***** Extracted entries

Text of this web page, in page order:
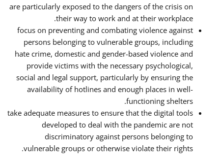
are particularly exposed to the dangers of the crisis on
their way to work and at their workplace.
focus on preventing and combating violence against
persons belonging to vulnerable groups, including
hate crime, domestic and gender-based violence and
provide victims with the necessary psychological,
social and legal support, particularly by ensuring the
availability of hotlines and enough places in well-
functioning shelters.
take adequate measures to ensure that the digital tools
developed to deal with the pandemic are not
discriminatory against persons belonging to
vulnerable groups or otherwise violate their rights.
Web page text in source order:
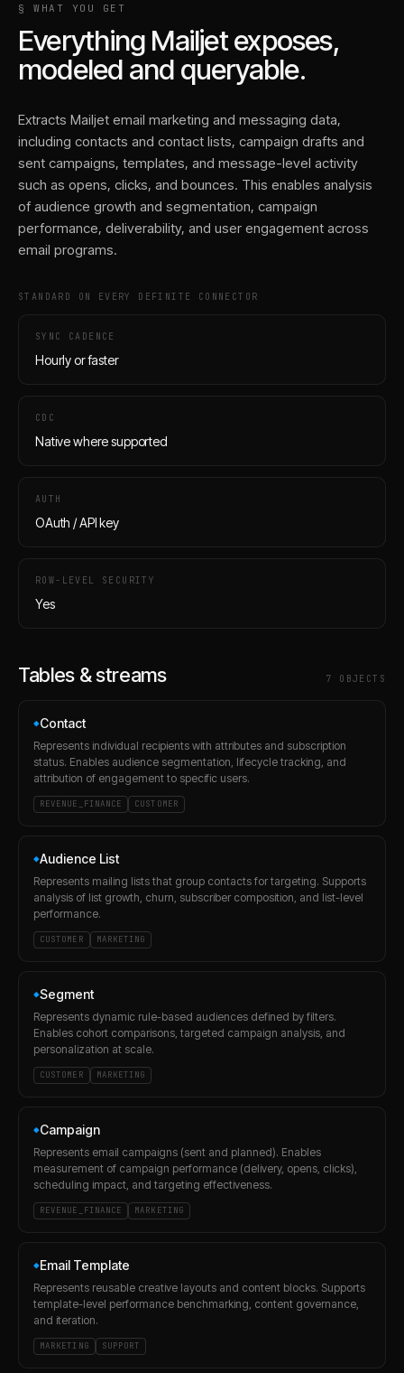
§ WHAT YOU GET
Everything Mailjetexposes,
modeled and queryable.
Extracts Mailjet email marketing and messaging data,
including contacts and contact lists, campaign drafts and
sent campaigns, templates, and message-level activity
such as opens, clicks, and bounces. This enables analysis
of audience growth and segmentation, campaign
performance, deliverability, and user engagement across
email programs.
STANDARD ON EVERY DEFINITE CONNECTOR
SYNC CADENCE
Hourly or faster
CDC
Native where supported
AUTH
OAuth / API key
ROW-LEVEL SECURITY
Yes
Tables & streams 7 OBJECT S
◆Contact
Represents individual recipients with attributes and subscription
status. Enables audience segmentation, lifecycle tracking, and
attribution of engagement to specific users.
REVENUE_FINANCE CUSTOMER
◆Audience List
Represents mailing lists that group contacts for targeting. Supports
analysis of list growth, churn, subscriber composition, and list-level
performance.
CUSTOMER MARKETING
◆Segment
Represents dynamic rule-based audiences defined by filters.
Enables cohort comparisons, targeted campaign analysis, and
personalization at scale.
CUSTOMER MARKETING
◆Campaign
Represents email campaigns (sent and planned). Enables
measurement of campaign performance (delivery, opens, clicks),
scheduling impact, and targeting effectiveness.
REVENUE_FINANCE MARKETING
◆Email Template
Represents reusable creative layouts and content blocks. Supports
template-level performance benchmarking, content governance,
and iteration.
MARKETING SUPPORT
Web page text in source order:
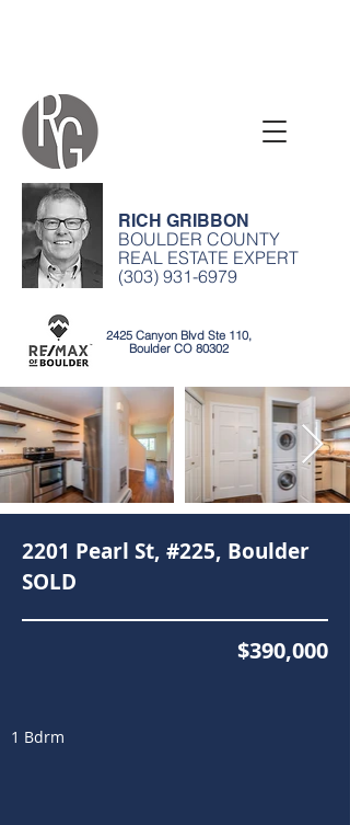
RICH GRIBBON
BOULDER COUNTY
REAL ESTATE EXPERT
(303) 931-6979
2425 Canyon Blvd Ste 110,
Boulder CO 80302
2201 Pearl St, #225, Boulder
SOLD
$390,000
1 Bdrm
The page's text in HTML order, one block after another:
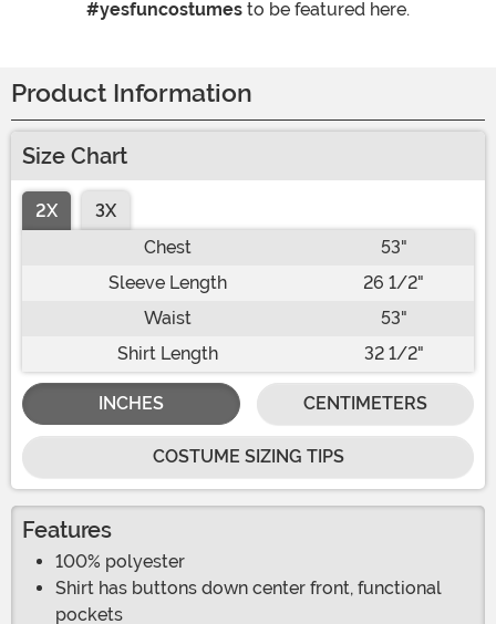
#yesfuncostumes to be featured here.
Product Information
Size Chart
2X
3X
Chest
53"
Sleeve Length
26 1/2"
Waist
53"
Shirt Length
32 1/2"
INCHES CENTIMETERS
COSTUME SIZING TIPS
Features
100% polyester
Shirt has buttons down center front, functional
pockets
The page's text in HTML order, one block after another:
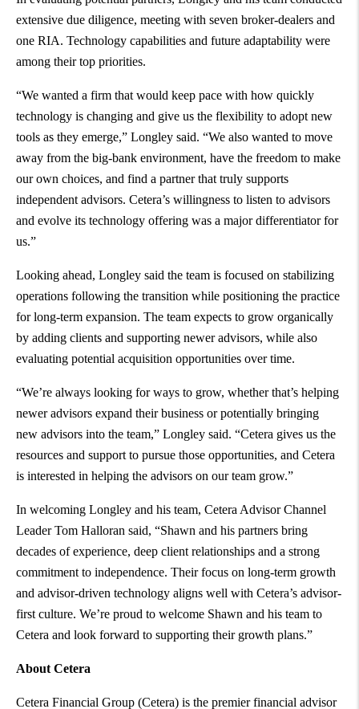
extensive due diligence, meeting with seven broker-dealers and
one RIA. Technology capabilities and future adaptability were
among their top priorities.
“We wanted a firm that would keep pace with how quickly
technology is changing and give us the flexibility to adopt new
tools as they emerge,” Longley said. “We also wanted to move
away from the big-bank environment, have the freedom to make
our own choices, and find a partner that truly supports
independent advisors. Cetera’s willingness to listen to advisors
and evolve its technology offering was a major differentiator for
us.”
Looking ahead, Longley said the team is focused on stabilizing
operations following the transition while positioning the practice
for long-term expansion. The team expects to grow organically
by adding clients and supporting newer advisors, while also
evaluating potential acquisition opportunities over time.
“We’re always looking for ways to grow, whether that’s helping
newer advisors expand their business or potentially bringing
new advisors into the team,” Longley said. “Cetera gives us the
resources and support to pursue those opportunities, and Cetera
is interested in helping the advisors on our team grow.”
In welcoming Longley and his team, Cetera Advisor Channel
Leader Tom Halloran said, “Shawn and his partners bring
decades of experience, deep client relationships and a strong
commitment to independence. Their focus on long-term growth
and advisor-driven technology aligns well with Cetera’s advisor-
first culture. We’re proud to welcome Shawn and his team to
Cetera and look forward to supporting their growth plans.”
About Cetera
Cetera Financial Group (Cetera) is the premier financial advisor
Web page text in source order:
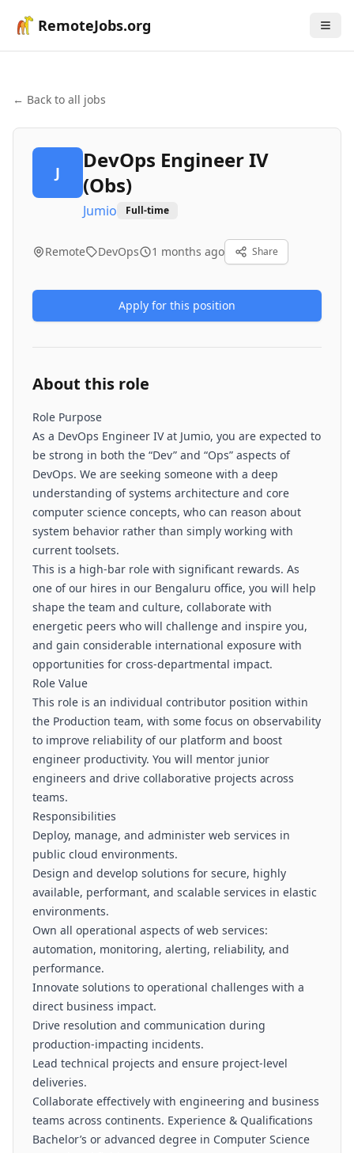
RemoteJobs.org
← Back to all jobs
J
DevOps Engineer IV
(Obs)
Jumio Full-time
Remote DevOps 1 months ago Share
Apply for this position
About this role
Role Purpose
As a DevOps Engineer IV at Jumio, you are expected to
be strong in both the “Dev” and “Ops” aspects of
DevOps. We are seeking someone with a deep
understanding of systems architecture and core
computer science concepts, who can reason about
system behavior rather than simply working with
current toolsets.
This is a high-bar role with significant rewards. As
one of our hires in our Bengaluru office, you will help
shape the team and culture, collaborate with
energetic peers who will challenge and inspire you,
and gain considerable international exposure with
opportunities for cross-departmental impact.
Role Value
This role is an individual contributor position within
the Production team, with some focus on observability
to improve reliability of our platform and boost
engineer productivity. You will mentor junior
engineers and drive collaborative projects across
teams.
Responsibilities
Deploy, manage, and administer web services in
public cloud environments.
Design and develop solutions for secure, highly
available, performant, and scalable services in elastic
environments.
Own all operational aspects of web services:
automation, monitoring, alerting, reliability, and
performance.
Innovate solutions to operational challenges with a
direct business impact.
Drive resolution and communication during
production-impacting incidents.
Lead technical projects and ensure project-level
deliveries.
Collaborate effectively with engineering and business
teams across continents. Experience & Qualifications
Bachelor’s or advanced degree in Computer Science
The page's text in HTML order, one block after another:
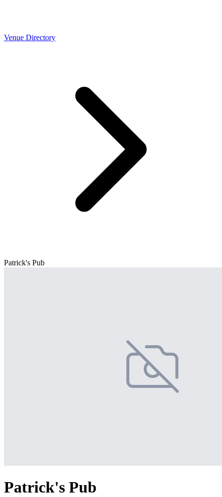
Venue Directory
Patrick's Pub
Patrick's Pub
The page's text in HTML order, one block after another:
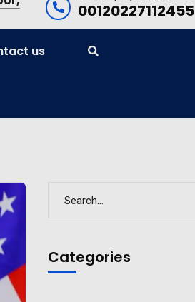
00120227112455
us
Categories
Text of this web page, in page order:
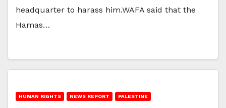
headquarter to harass him.WAFA said that the
Hamas…
HUMAN RIGHTS NEWS REPORT PALESTINE
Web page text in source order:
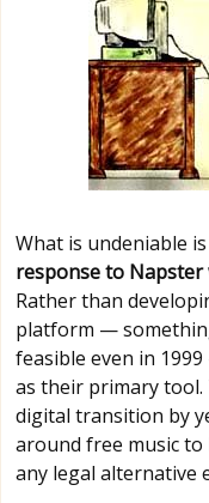
What is undeniable
response to
Rather than
platform —
feasible even in
as their primary tool.
digital transition by
around free music
any legal alternative
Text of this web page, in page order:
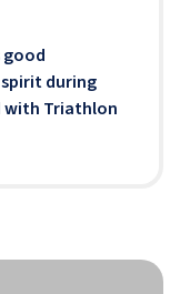
good
during
Triathlon
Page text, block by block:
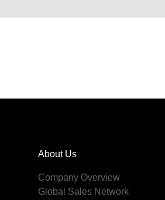
About Us
Company Overview
Global Sales Network
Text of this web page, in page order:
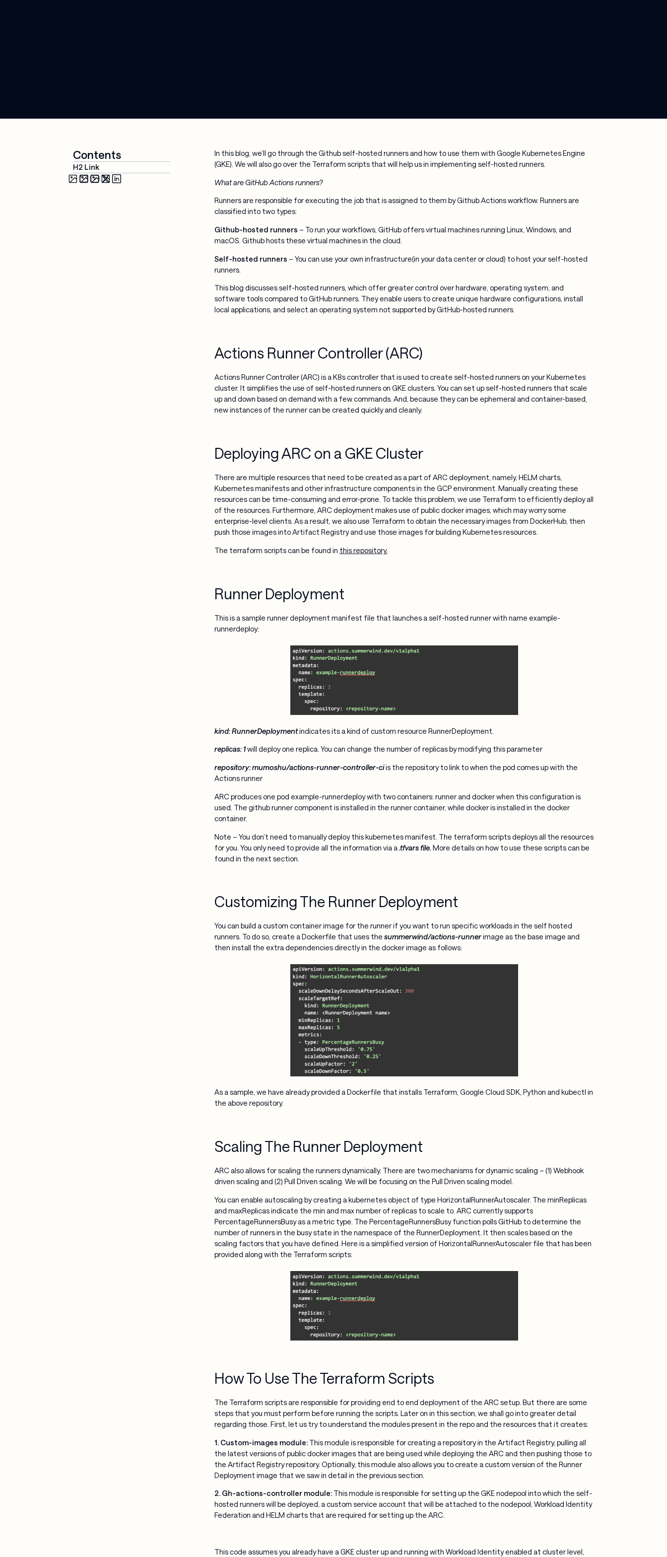
Services
Contents
H2 Link
In this blog, we’ll go through the Github self-hosted runners and how to use them with Google Kubernetes Engine
(GKE). We will also go over the Terraform scripts that will help us in implementing self-hosted runners.
What are GitHub Actions runners?
Runners are responsible for executing the job that is assigned to them by Github Actions workflow. Runners are
classified into two types:
Github-hosted runners – To run your workflows, GitHub offers virtual machines running Linux, Windows, and
macOS. Github hosts these virtual machines in the cloud.
Self-hosted runners – You can use your own infrastructure(in your data center or cloud) to host your self-hosted
runners.
This blog discusses self-hosted runners, which offer greater control over hardware, operating system, and
software tools compared to GitHub runners. They enable users to create unique hardware configurations, install
local applications, and select an operating system not supported by GitHub-hosted runners.
Actions Runner Controller (ARC)
Actions Runner Controller (ARC) is a K8s controller that is used to create self-hosted runners on your Kubernetes
cluster. It simplifies the use of self-hosted runners on GKE clusters. You can set up self-hosted runners that scale
up and down based on demand with a few commands. And, because they can be ephemeral and container-based,
new instances of the runner can be created quickly and cleanly.
Deploying ARC on a GKE Cluster
There are multiple resources that need to be created as a part of ARC deployment, namely, HELM charts,
Kubernetes manifests and other infrastructure components in the GCP environment. Manually creating these
resources can be time-consuming and error-prone. To tackle this problem, we use Terraform to efficiently deploy all
of the resources. Furthermore, ARC deployment makes use of public docker images, which may worry some
enterprise-level clients. As a result, we also use Terraform to obtain the necessary images from DockerHub, then
push those images into Artifact Registry and use those images for building Kubernetes resources.
The terraform scripts can be found in this repository.
Runner Deployment
This is a sample runner deployment manifest file that launches a self-hosted runner with name example-
runnerdeploy:
kind: RunnerDeploymentindicates its a kind of custom resource RunnerDeployment.
replicas: 1will deploy one replica. You can change the number of replicas by modifying this parameter
repository: mumoshu/actions-runner-controller-ciis the repository to link to when the pod comes up with the
Actions runner
ARC produces one pod example-runnerdeploy with two containers: runner and docker when this configuration is
used. The github runner component is installed in the runner container, while docker is installed in the docker
container.
Note – You don’t need to manually deploy this kubernetes manifest. The terraform scripts deploys all the resources
for you. You only need to provide all the information via a.tfvars file. More details on how to use these scripts can be
found in the next section.
Customizing The Runner Deployment
You can build a custom container image for the runner if you want to run specific workloads in the self hosted
runners. To do so, create a Dockerfile that uses the summerwind/actions-runnerimage as the base image and
then install the extra dependencies directly in the docker image as follows:
As a sample, we have already provided a Dockerfile that installs Terraform, Google Cloud SDK, Python and kubectl in
the above repository.
Scaling The Runner Deployment
ARC also allows for scaling the runners dynamically. There are two mechanisms for dynamic scaling – (1) Webhook
driven scaling and (2) Pull Driven scaling. We will be focusing on the Pull Driven scaling model.
You can enable autoscaling by creating a kubernetes object of type HorizontalRunnerAutoscaler. The minReplicas
and maxReplicas indicate the min and max number of replicas to scale to. ARC currently supports
PercentageRunnersBusy as a metric type. The PercentageRunnersBusy function polls GitHub to determine the
number of runners in the busy state in the namespace of the RunnerDeployment. It then scales based on the
scaling factors that you have defined. Here is a simplified version of HorizontalRunnerAutoscaler file that has been
provided along with the Terraform scripts:
How To Use The Terraform Scripts
The Terraform scripts are responsible for providing end to end deployment of the ARC setup. But there are some
steps that you must perform before running the scripts. Later on in this section, we shall go into greater detail
regarding those. First, let us try to understand the modules present in the repo and the resources that it creates:
1. Custom-images module: This module is responsible for creating a repository in the Artifact Registry, pulling all
the latest versions of public docker images that are being used while deploying the ARC and then pushing those to
the Artifact Registry repository. Optionally, this module also allows you to create a custom version of the Runner
Deployment image that we saw in detail in the previous section.
2. Gh-actions-controller module: This module is responsible for setting up the GKE nodepool into which the self-
hosted runners will be deployed, a custom service account that will be attached to the nodepool, Workload Identity
Federation and HELM charts that are required for setting up the ARC.
This code assumes you already have a GKE cluster up and running with Workload Identity enabled at cluster level,
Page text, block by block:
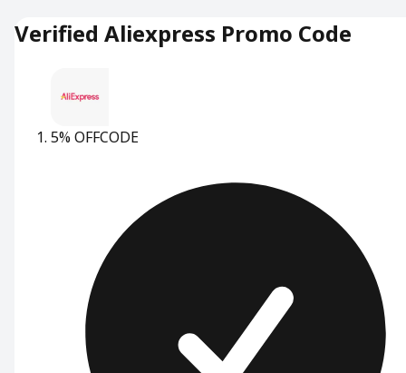
Verified Aliexpress Promo Code
5% OFFCODE
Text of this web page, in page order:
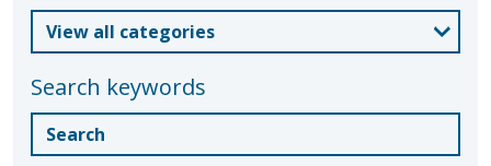
Search keywords
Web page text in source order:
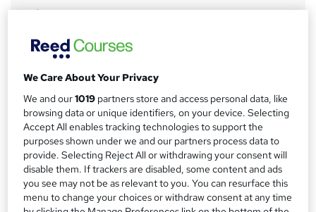
u
m
a
r
y
Price
Or£53.17/mo. for 6 months...
Offer ends 31 December 2026
Study method
Online
Course format
W
h
a
t
Reading material - PDF/e-book, article/plain text
Duration
60 hours·Self-paced
We Care About Your Privacy
We and our1019 partners store and access personal data, like
browsing data or unique identifiers, on your device. Selecting
Accept All enables tracking technologies to support the
purposes shown under we and our partners process data to
provide. Selecting Reject All or withdrawing your consent will
disable them. If trackers are disabled, some content and ads
you see may not be as relevant to you. You can resurface this
menu to change your choices or withdraw consent at any time
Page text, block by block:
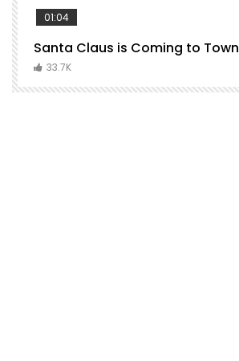
Watch Later
01:04
Santa Claus is Coming to Town
33.7K
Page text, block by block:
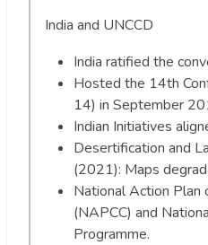
India and UNCCD
India ratified the
Hosted the 14th
14) in September
Indian Initiatives
Desertification and
(2021): Maps
National Action Plan
(NAPCC) and
Programme.

**********

In the material above, tally each line where "which" appears, and respond with only the tally.

3